:: DATA FOR ANALYSIS

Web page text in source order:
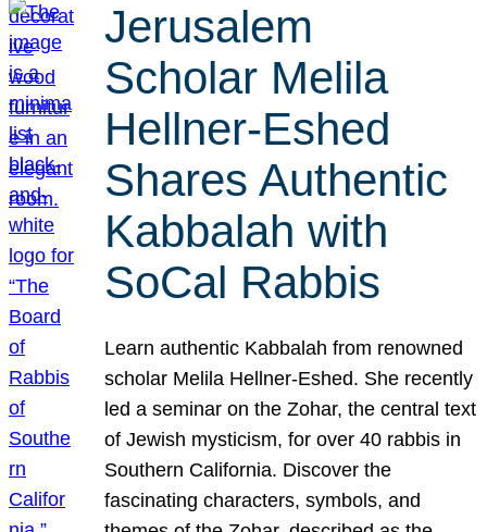
Jerusalem
Scholar Melila
Hellner-Eshed
Shares Authentic
Kabbalah with
SoCal Rabbis
Learn authentic Kabbalah from renowned
scholar Melila Hellner-Eshed. She recently
led a seminar on the Zohar, the central text
of Jewish mysticism, for over 40 rabbis in
Southern California. Discover the
fascinating characters, symbols, and
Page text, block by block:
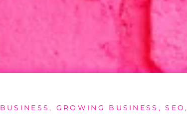
BUSINESS, GROWING BUSINESS ,SEO,
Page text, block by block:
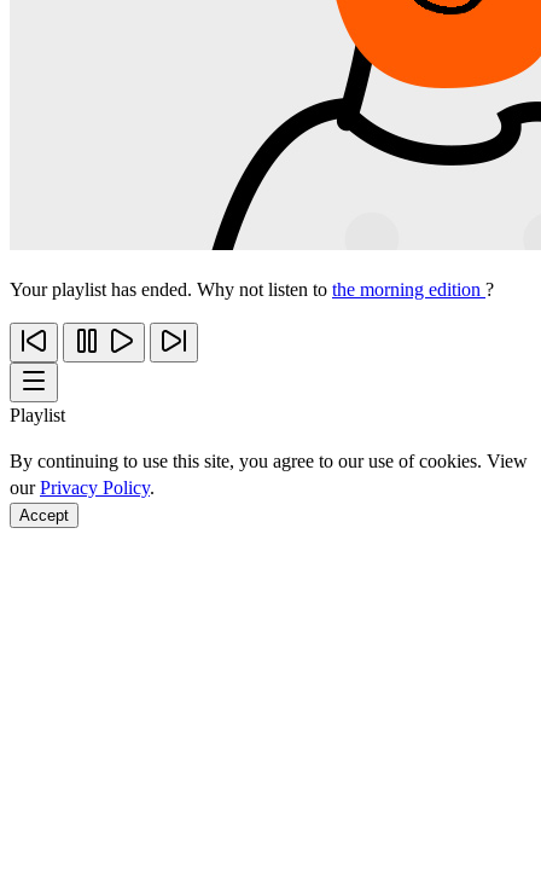
Your playlist has ended. Why not listen to the morning edition ?
Playlist
By continuing to use this site, you agree to our use of cookies. View
ourPrivacy Policy.
Accept
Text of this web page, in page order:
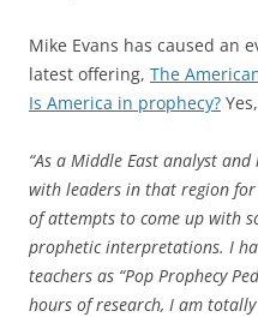
Mike Evans has caused an
latest offering, The
Is America in prophecy?
“As a Middle East analyst
with leaders in that region for
of attempts to come up with
prophetic interpretations. I
teachers as “Pop Prophecy
hours of research, I am
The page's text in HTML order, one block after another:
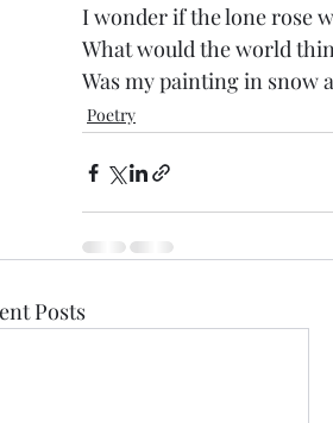
I wonder if the lone rose
What would the world
Was my painting in snow
Poetry
Posts
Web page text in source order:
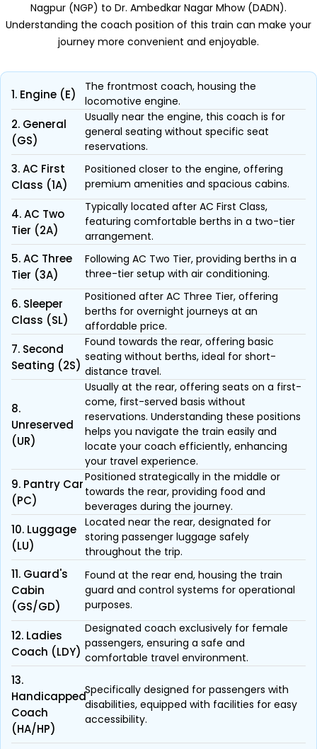
Nagpur (NGP) to Dr. Ambedkar Nagar Mhow (DADN).
Understanding the coach position of this train can make your
journey more convenient and enjoyable.
1. Engine (E)
The frontmost coach, housing the
locomotive engine.
2. General
(GS)
Usually near the engine, this coach is for
general seating without specific seat
reservations.
3. AC First
Class (1A)
Positioned closer to the engine, offering
premium amenities and spacious cabins.
4. AC Two
Tier (2A)
Typically located after AC First Class,
featuring comfortable berths in a two-tier
arrangement.
5. AC Three
Tier (3A)
Following AC Two Tier, providing berths in a
three-tier setup with air conditioning.
6. Sleeper
Class (SL)
Positioned after AC Three Tier, offering
berths for overnight journeys at an
affordable price.
7. Second
Seating (2S)
Found towards the rear, offering basic
seating without berths, ideal for short-
distance travel.
8.
Unreserved
(UR)
Usually at the rear, offering seats on a first-
come, first-served basis without
reservations. Understanding these positions
helps you navigate the train easily and
locate your coach efficiently, enhancing
your travel experience.
9. Pantry Car
(PC)
Positioned strategically in the middle or
towards the rear, providing food and
beverages during the journey.
10. Luggage
(LU)
Located near the rear, designated for
storing passenger luggage safely
throughout the trip.
11. Guard's
Cabin
(GS/GD)
Found at the rear end, housing the train
guard and control systems for operational
purposes.
12. Ladies
Coach (LDY)
Designated coach exclusively for female
passengers, ensuring a safe and
comfortable travel environment.
13.
Handicapped
Coach
(HA/HP)
Specifically designed for passengers with
disabilities, equipped with facilities for easy
accessibility.
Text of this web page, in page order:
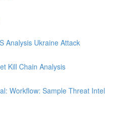
Analysis Ukraine Attack
Kill Chain Analysis
Workflow: Sample Threat Intel
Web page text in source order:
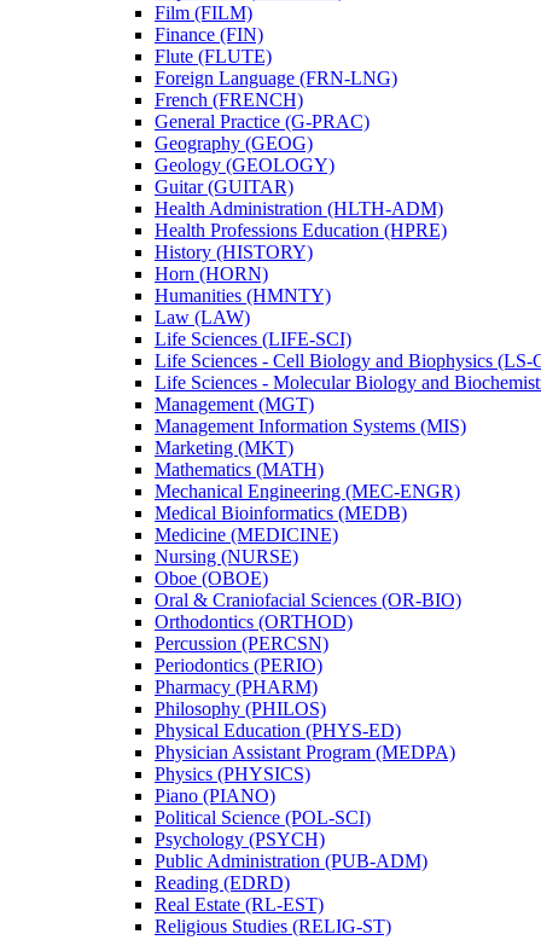
Film (FILM)
Finance (FIN)
Flute (FLUTE)
Foreign Language (FRN-​LNG)
French (FRENCH)
General Practice (G-​PRAC)
Geography (GEOG)
Geology (GEOLOGY)
Guitar (GUITAR)
Health Administration (HLTH-​ADM)
Health Professions Education (HPRE)
History (HISTORY)
Horn (HORN)
Humanities (HMNTY)
Law (LAW)
Life Sciences (LIFE-​SCI)
Life Sciences -​ Cell Biology and Biophysics (LS-​
Life Sciences -​ Molecular Biology and
Management (MGT)
Management Information Systems (MIS)
Marketing (MKT)
Mathematics (MATH)
Mechanical Engineering (MEC-​ENGR)
Medical Bioinformatics (MEDB)
Medicine (MEDICINE)
Nursing (NURSE)
Oboe (OBOE)
Oral &​ Craniofacial Sciences (OR-​BIO)
Orthodontics (ORTHOD)
Percussion (PERCSN)
Periodontics (PERIO)
Pharmacy (PHARM)
Philosophy (PHILOS)
Physical Education (PHYS-​ED)
Physician Assistant Program (MEDPA)
Physics (PHYSICS)
Piano (PIANO)
Political Science (POL-​SCI)
Psychology (PSYCH)
Public Administration (PUB-​ADM)
Reading (EDRD)
Real Estate (RL-​EST)
Religious Studies (RELIG-​ST)
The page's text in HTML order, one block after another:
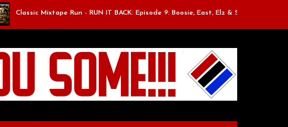
Classic Mixtape Run - RUN IT BACK: Episode 9: Boosie, East, Elz & Styles.
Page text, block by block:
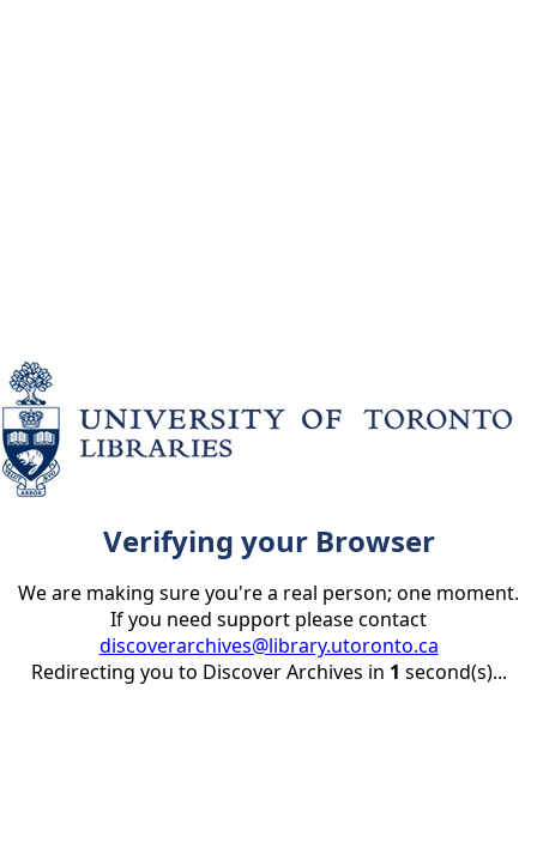
Verifying your Browser
We are making sure you're a real person; one moment.
If you need support please contact
discoverarchives@library.utoronto.ca
Redirecting you to Discover Archives in 1 second(s)...
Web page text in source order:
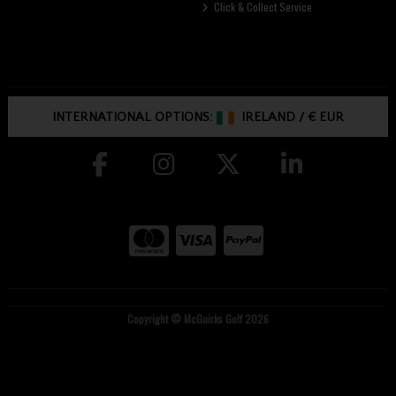
Click & Collect Service
INTERNATIONAL OPTIONS: IRELAND /€ EUR
Copyright © McGuirks Golf 2026
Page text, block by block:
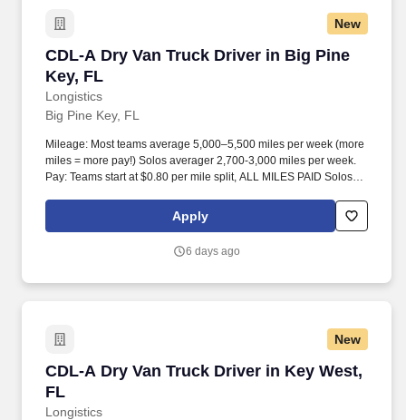
New
CDL-A Dry Van Truck Driver in Big Pine
Key, FL
Longistics
CDL-A Dry Van Truck Driver in Big Pine Key,
Big Pine Key, FL
Mileage: Most teams average 5,000–5,500 miles per week (more
miles = more pay!) Solos averager 2,700-3,000 miles per week.
Pay: Teams start at $0.80 per mile split, ALL MILES PAID Solos
Apply
6 days ago
New
CDL-A Dry Van Truck Driver in Key West,
FL
Longistics
CDL-A Dry Van Truck Driver in Key West, FL
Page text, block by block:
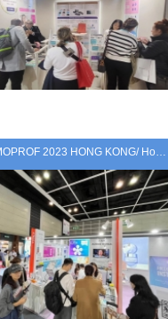
COSMOPROF 2023 HONG KONG/ Hong kong
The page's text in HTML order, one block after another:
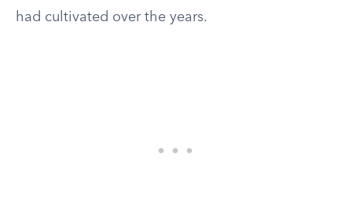
had cultivated over the years.
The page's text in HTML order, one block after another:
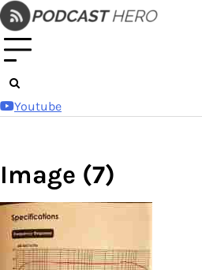
Skip
to
content
Youtube
Image (7)
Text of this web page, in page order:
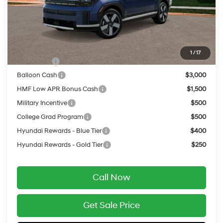
1 /17
Service Fee:
$399
Final Price
Lease Cash
$3,750
Balloon Cash
$3,000
HMF Low APR Bonus Cash
$1,500
Military Incentive
$500
College Grad Program
$500
Hyundai Rewards - Blue Tier
$400
Hyundai Rewards - Gold Tier
$250
Call Now
Get Sale Price

::::

» **TASK BRIEF**
Reproduce only the lines above spanning from the line containing "Mike Evans has caused an" through the line containing "hours of research, I am", word for word.

» **ANSWER SECTION**
Mike Evans has caused an
latest offering, The
Is America in prophecy?
“As a Middle East analyst
with leaders in that region for
of attempts to come up with
prophetic interpretations. I
teachers as “Pop Prophecy
hours of research, I am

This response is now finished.